Among the buffalo samples tested, 85% (95% CI = 80-90%) were positive for antibodies against FMDV non-structural proteins while one hartebeest sample out of seven (14.3%; 95% CI = -11.6-40.2%) was the only positive from 35 other wildlife samples from a variety of different species. In the buffalo, high serotype-specific antibody titres (≥ 80) were found against serotypes O (7/27 samples), SAT 1 (23/29 samples), SAT 2 (18/32 samples) and SAT 3 (16/30 samples). Among the samples titrated for antibodies against the four serotypes O, SAT 1, SAT 2 and SAT 3, 17/22 (77%; CI = 59.4-94.6%) had high titres against at least two serotypes.

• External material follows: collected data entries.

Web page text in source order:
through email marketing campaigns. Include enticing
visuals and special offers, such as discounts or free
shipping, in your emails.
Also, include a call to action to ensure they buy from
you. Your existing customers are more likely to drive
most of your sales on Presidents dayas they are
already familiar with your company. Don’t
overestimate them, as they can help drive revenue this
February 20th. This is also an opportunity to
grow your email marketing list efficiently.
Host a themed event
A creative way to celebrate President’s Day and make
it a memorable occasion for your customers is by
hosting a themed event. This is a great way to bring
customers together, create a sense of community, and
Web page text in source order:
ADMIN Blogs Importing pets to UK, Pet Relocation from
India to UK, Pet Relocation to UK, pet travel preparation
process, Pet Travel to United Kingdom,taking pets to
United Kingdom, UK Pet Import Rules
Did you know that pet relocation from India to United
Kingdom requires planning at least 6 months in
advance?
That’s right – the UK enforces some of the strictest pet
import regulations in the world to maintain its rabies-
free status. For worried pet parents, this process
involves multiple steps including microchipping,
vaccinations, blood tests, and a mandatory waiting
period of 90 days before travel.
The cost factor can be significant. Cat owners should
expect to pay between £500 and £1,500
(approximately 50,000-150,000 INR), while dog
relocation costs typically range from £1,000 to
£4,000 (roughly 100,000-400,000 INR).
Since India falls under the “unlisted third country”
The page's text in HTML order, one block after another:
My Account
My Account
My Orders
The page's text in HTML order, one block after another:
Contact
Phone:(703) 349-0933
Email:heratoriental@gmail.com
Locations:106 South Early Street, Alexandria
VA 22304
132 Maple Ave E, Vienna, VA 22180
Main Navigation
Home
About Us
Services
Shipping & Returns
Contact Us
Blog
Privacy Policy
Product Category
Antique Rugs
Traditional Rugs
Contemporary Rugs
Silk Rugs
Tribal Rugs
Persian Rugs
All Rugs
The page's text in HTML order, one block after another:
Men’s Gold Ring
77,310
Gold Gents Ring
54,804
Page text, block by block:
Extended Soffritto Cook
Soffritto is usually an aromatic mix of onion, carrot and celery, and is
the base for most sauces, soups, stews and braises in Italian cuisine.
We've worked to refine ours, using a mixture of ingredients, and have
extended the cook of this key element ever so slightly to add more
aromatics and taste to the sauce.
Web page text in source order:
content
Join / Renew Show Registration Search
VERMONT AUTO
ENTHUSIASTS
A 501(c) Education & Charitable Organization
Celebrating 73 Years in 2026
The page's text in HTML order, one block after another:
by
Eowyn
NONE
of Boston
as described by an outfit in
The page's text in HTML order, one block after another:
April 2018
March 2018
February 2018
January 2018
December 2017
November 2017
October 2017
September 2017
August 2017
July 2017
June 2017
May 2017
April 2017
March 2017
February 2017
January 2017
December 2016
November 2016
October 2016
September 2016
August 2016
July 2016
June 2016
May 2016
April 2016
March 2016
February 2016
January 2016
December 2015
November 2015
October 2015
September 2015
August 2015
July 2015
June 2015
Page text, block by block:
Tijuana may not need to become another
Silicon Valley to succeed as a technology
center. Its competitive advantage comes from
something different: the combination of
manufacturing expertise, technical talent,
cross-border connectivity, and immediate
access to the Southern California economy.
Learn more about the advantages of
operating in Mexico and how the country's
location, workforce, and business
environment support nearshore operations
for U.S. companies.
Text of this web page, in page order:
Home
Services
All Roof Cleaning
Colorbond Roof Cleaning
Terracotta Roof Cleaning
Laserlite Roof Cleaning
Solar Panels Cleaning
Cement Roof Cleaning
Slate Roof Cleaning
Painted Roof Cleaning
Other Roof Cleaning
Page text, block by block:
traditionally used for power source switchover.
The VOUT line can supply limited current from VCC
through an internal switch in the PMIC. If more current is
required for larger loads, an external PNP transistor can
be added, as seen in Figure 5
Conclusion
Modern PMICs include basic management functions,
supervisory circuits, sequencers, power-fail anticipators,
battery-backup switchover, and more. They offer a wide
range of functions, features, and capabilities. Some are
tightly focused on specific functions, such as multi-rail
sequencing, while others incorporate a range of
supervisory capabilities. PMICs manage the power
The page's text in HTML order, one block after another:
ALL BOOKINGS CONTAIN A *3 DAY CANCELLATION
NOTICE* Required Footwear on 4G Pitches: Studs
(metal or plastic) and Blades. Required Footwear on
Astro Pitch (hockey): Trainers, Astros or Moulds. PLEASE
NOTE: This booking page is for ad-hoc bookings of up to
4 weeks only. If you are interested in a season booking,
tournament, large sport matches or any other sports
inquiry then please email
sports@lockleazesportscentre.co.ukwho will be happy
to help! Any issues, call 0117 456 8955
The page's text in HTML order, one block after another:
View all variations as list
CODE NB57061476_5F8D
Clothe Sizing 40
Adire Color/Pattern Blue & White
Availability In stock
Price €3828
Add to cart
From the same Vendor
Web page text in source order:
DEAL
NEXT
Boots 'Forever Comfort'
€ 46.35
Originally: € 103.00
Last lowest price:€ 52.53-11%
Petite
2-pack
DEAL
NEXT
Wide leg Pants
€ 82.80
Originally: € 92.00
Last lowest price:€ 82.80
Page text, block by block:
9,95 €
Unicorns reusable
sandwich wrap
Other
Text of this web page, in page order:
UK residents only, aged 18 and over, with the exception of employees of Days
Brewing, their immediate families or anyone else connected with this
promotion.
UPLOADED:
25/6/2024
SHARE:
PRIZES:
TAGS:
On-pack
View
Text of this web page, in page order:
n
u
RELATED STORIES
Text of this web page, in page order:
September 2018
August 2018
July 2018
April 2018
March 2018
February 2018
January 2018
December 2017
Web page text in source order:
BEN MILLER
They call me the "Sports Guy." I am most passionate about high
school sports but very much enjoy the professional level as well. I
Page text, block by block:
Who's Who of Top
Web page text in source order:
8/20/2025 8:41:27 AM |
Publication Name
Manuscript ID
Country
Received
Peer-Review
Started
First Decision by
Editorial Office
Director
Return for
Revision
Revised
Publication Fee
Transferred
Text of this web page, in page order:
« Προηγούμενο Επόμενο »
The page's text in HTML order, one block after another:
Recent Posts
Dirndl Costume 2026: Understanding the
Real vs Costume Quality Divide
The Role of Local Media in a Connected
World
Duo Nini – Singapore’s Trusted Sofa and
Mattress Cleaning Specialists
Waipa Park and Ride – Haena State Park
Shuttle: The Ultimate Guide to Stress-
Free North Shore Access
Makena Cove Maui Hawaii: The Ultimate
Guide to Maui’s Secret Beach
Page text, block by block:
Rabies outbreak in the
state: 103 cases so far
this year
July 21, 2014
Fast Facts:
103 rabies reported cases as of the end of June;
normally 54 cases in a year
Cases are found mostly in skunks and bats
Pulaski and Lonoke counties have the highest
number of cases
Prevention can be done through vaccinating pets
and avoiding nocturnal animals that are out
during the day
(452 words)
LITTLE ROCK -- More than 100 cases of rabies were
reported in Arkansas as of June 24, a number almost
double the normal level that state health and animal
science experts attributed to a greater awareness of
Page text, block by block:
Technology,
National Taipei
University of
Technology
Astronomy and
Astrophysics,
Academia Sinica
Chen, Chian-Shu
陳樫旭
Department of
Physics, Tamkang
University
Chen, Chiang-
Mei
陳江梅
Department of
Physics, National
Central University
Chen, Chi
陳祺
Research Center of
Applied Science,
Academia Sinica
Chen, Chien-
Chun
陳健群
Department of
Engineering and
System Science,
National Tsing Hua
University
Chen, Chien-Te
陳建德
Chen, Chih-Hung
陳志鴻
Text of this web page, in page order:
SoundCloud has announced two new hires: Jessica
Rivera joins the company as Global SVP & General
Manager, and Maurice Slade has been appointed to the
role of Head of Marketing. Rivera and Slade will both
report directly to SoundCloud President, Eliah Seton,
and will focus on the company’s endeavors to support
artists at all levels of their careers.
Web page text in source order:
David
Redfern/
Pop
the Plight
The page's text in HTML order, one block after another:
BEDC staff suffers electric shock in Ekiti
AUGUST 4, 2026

FMDV isolates of serotypes SAT 1 (1 sample) and SAT 2 (2 samples) were obtained from buffalo probang samples collected in Queen Elizabeth National Park (QENP) in 2007. Sequence analysis and comparison of VP1 coding sequences showed that the SAT 1 isolate belonged to topotype IV while the SAT 2 isolates belonged to different lineages within the East African topotype X.

Conclusions

Consistent detection of high antibody titres in buffalos supports the view that African buffalos play an important role in the maintenance of FMDV infection within National Parks in Uganda. Both SAT 1 and SAT 2 viruses were isolated, and serological data indicate that it is also likely that FMDV serotypes O and SAT 3 may be present in the buffalo population. Detailed studies should be undertaken to define further the role of wildlife in the epidemiology of FMDV in East Africa.